Yesterday was The Pecan’s first birthday. One year. He spent most of the day refusing to nap, but had a little bit of brownie before the bedtime ritual — we put toys/books away, change diaper, brush teeth, sing “C is for Cookie” and then say goodnight — and we sang to him like you do. The real parties were last weekend in New Jersey and this weekend in Connecticut, so it was kind of just a little thing on this end. We gave him a pillow shaped like a grilled cheese sandwich and a clacker out of a toy instrument pack we bought last weekend. He seemed to dig both and demolished the brownie, so there you go.

Thanks to any and everyone who has yet checked out The Obelisk Show on Gimme Radio. That’s been a lot of fun to put together thus far and I’m going to keep it going for as long as they let me.

And thanks to any and everyone who’s bought a shirt from Dropout Merch so far. I’ve been talking about getting another design or two together, so I’ll hope to have more news on that front soon.

Next week, there are premieres coming from Frozen Planet….1969CraneiumHoly Grove and Empress as well as a review of the new album from Castle, but I might go hit a show this weekend, so that would bump the schedule of other stuff and you’ll pardon me if I don’t do full notes as a result of that. I got invited and sometimes it’s nice to go someplace when you’re invited.
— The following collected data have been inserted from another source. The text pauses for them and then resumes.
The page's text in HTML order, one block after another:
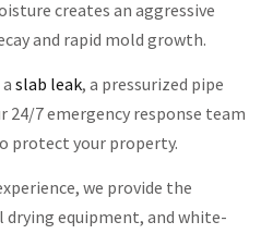
creates an aggressive
and rapid mold growth.
slab leak, a pressurized pipe
24/7 emergency response team
protect your property.
we provide the
equipment, and white-
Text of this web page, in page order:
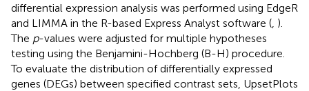
differential expression analysis was performed using EdgeR
and LIMMA in the R-based Express Analyst software ( ).
The p-values were adjusted for multiple hypotheses
testing using the Benjamini-Hochberg (B-H) procedure.
To evaluate the distribution of differentially expressed
genes (DEGs) between specified contrast sets, UpsetPlots
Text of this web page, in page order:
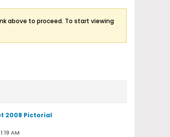
above to proceed. To start viewing
2008 Pictorial
AM
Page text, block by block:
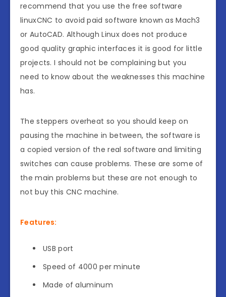
recommend that you use the free software
linuxCNC to avoid paid software known as Mach3
or AutoCAD. Although Linux does not produce
good quality graphic interfaces it is good for little
projects. I should not be complaining but you
need to know about the weaknesses this machine
has.
The steppers overheat so you should keep on
pausing the machine in between, the software is
a copied version of the real software and limiting
switches can cause problems. These are some of
the main problems but these are not enough to
not buy this CNC machine.
Features:
USB port
Speed of 4000 per minute
Made of aluminum
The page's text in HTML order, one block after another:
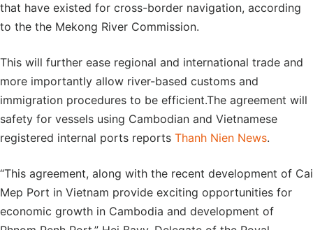
that have existed for cross-border navigation, according
to the the Mekong River Commission.
This will further ease regional and international trade and
more importantly allow river-based customs and
immigration procedures to be efficient.The agreement will
safety for vessels using Cambodian and Vietnamese
registered internal ports reports Thanh Nien News.
“This agreement, along with the recent development of Cai
Mep Port in Vietnam provide exciting opportunities for
economic growth in Cambodia and development of
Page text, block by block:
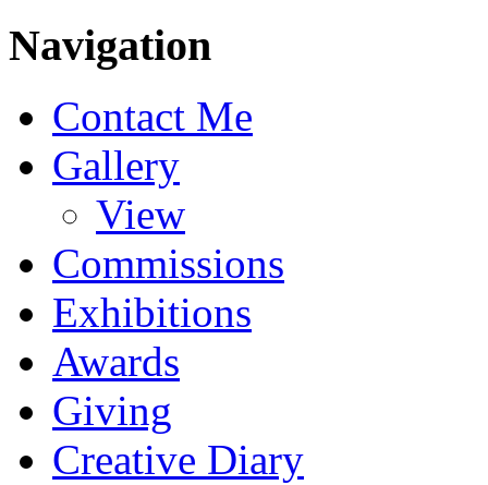
Navigation
Contact Me
Gallery
View
Commissions
Exhibitions
Awards
Giving
Creative Diary
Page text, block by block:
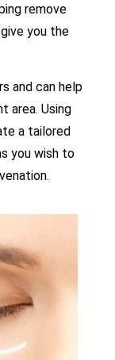
remove
you the
and can help
area. Using
a tailored
you wish to
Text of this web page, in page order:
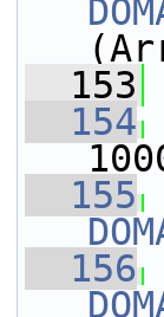
  153
  154
  155
  156
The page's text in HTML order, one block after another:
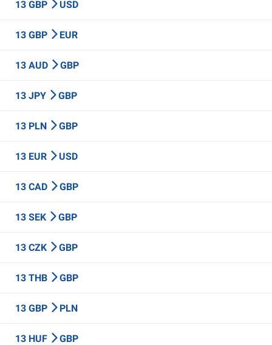
13 GBP USD
13 GBP EUR
13 AUD GBP
13 JPY GBP
13 PLN GBP
13 EUR USD
13 CAD GBP
13 SEK GBP
13 CZK GBP
13 THB GBP
13 GBP PLN
13 HUF GBP
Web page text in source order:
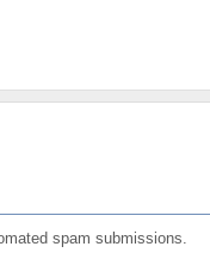
spam submissions.
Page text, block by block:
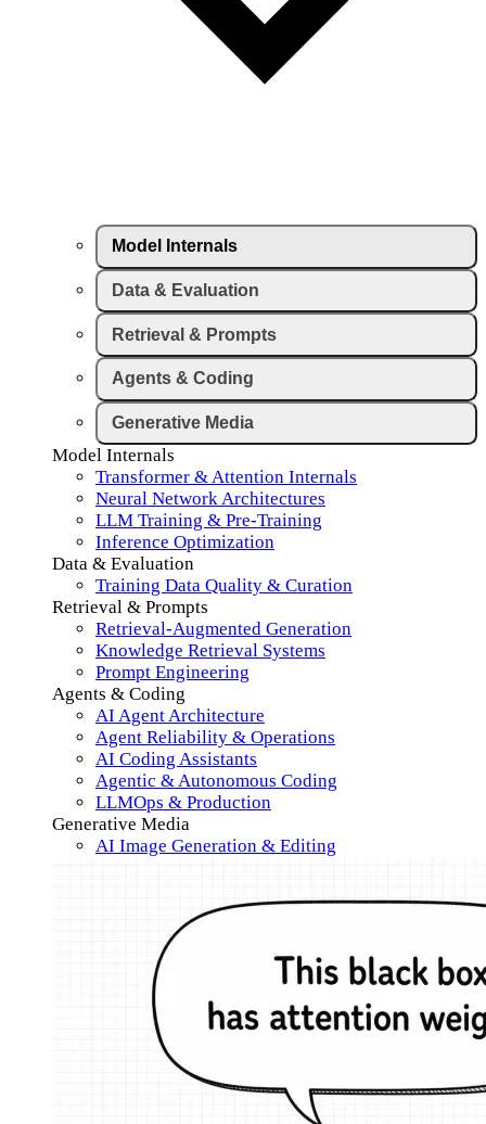
Model Internals
Data & Evaluation
Retrieval & Prompts
Agents & Coding
Generative Media
Model Internals
Transformer & Attention Internals
Neural Network Architectures
LLM Training & Pre-Training
Inference Optimization
Data & Evaluation
Training Data Quality & Curation
Retrieval & Prompts
Retrieval-Augmented Generation
Knowledge Retrieval Systems
Prompt Engineering
Agents & Coding
AI Agent Architecture
Agent Reliability & Operations
AI Coding Assistants
Agentic & Autonomous Coding
LLMOps & Production
Generative Media
AI Image Generation & Editing
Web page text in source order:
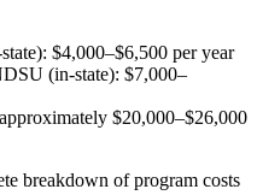
$4,000–$6,500 per year
(in-state): $7,000–
$20,000–$26,000
breakdown of program costs
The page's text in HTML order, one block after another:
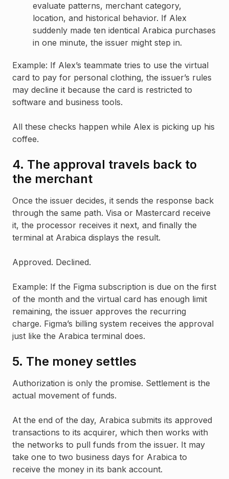
evaluate patterns, merchant category,
location, and historical behavior. If Alex
suddenly made ten identical Arabica purchases
in one minute, the issuer might step in.
Example: If Alex’s teammate tries to use the virtual
card to pay for personal clothing, the issuer’s rules
may decline it because the card is restricted to
software and business tools.
All these checks happen while Alex is picking up his
coffee.
4. The approval travels back to
the merchant
Once the issuer decides, it sends the response back
through the same path. Visa or Mastercard receive
it, the processor receives it next, and finally the
terminal at Arabica displays the result.
Approved. Declined.
Example: If the Figma subscription is due on the first
of the month and the virtual card has enough limit
remaining, the issuer approves the recurring
charge. Figma’s billing system receives the approval
just like the Arabica terminal does.
5. The money settles
Authorization is only the promise. Settlement is the
actual movement of funds.
At the end of the day, Arabica submits its approved
transactions to its acquirer, which then works with
the networks to pull funds from the issuer. It may
take one to two business days for Arabica to
receive the money in its bank account.
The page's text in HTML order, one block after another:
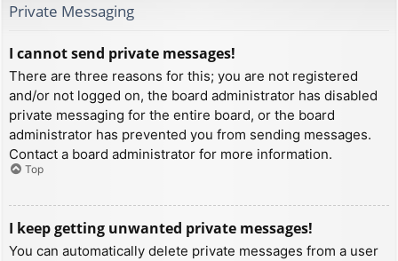
Private Messaging
I cannot send private messages!
There are three reasons for this; you are not registered
and/or not logged on, the board administrator has disabled
private messaging for the entire board, or the board
administrator has prevented you from sending messages.
Contact a board administrator for more information.
Top
I keep getting unwanted private messages!
You can automatically delete private messages from a user
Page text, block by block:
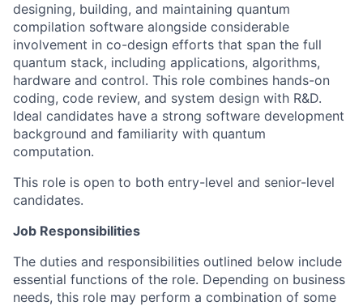
designing, building, and maintaining quantum
compilation software alongside considerable
involvement in co-design efforts that span the full
quantum stack, including applications, algorithms,
hardware and control. This role combines hands-on
coding, code review, and system design with R&D.
Ideal candidates have a strong software development
background and familiarity with quantum
computation.
This role is open to both entry-level and senior-level
candidates.
Job Responsibilities
The duties and responsibilities outlined below include
essential functions of the role. Depending on business
needs, this role may perform a combination of some
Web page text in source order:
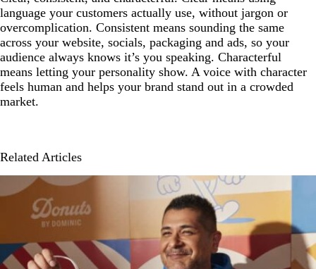
language your customers actually use, without jargon or
overcomplication. Consistent means sounding the same
across your website, socials, packaging and ads, so your
audience always knows it’s you speaking. Characterful
means letting your personality show. A voice with character
feels human and helps your brand stand out in a crowded
market.
Related Articles
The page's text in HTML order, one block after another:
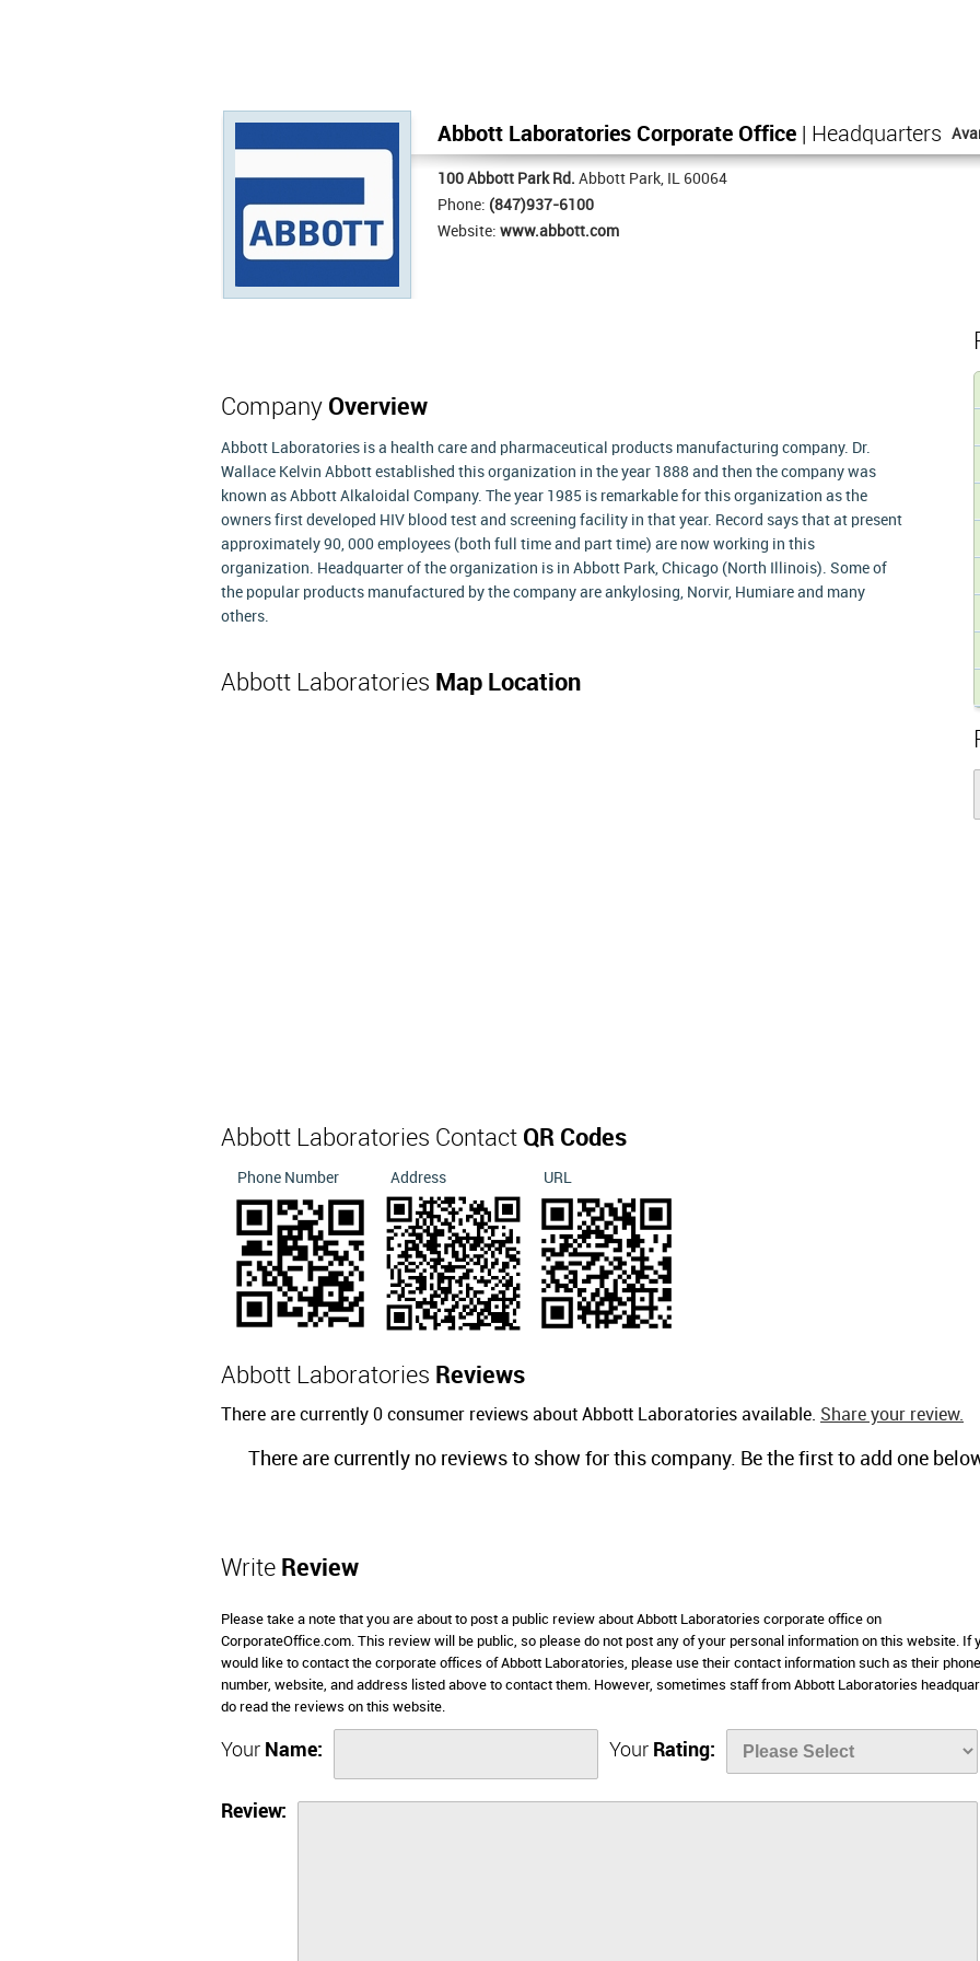
Abbott Laboratories Corporate Office | Headquarters
100 Abbott Park Rd. Abbott Park, IL 60064
Phone: (847)937-6100
Website: www.abbott.com
Company Overview
Abbott Laboratories is a health care and pharmaceutical products manufacturing company. Dr.
Wallace Kelvin Abbott established this organization in the year 1888 and then the company was
known as Abbott Alkaloidal Company. The year 1985 is remarkable for this organization as the
owners first developed HIV blood test and screening facility in that year. Record says that at present
approximately 90, 000 employees (both full time and part time) are now working in this
organization. Headquarter of the organization is in Abbott Park, Chicago (North Illinois). Some of
the popular products manufactured by the company are ankylosing, Norvir, Humiare and many
others.
Abbott Laboratories Map Location
Abbott Laboratories Contact QR Codes
Phone Number Address URL
Abbott Laboratories Reviews
There are currently 0 consumer reviews about Abbott Laboratories available. Share your review.
There are currently no reviews to show for this company. Be the first to add one
Write Review
Please take a note that you are about to post a public review about Abbott Laboratories corporate office on
CorporateOffice.com. This review will be public, so please do not post any of your personal information on this website. If
would like to contact the corporate offices of Abbott Laboratories, please use their contact information such as their phone
number, website, and address listed above to contact them. However, sometimes staff from Abbott Laboratories
do read the reviews on this website.
Your Name: Your Rating:
Review:

I’ll leave it there since this post is already longer than I intended and it’s past 5AM. I pushed my alarm from 2:30 to 3AM all week and it did me much good. Going to keep that up for a while and see if I can get away with it and still make it through the day.

Okay. Thanks for reading and please have a great and safe weekend. Don’t forget to check out the forum and radio stream.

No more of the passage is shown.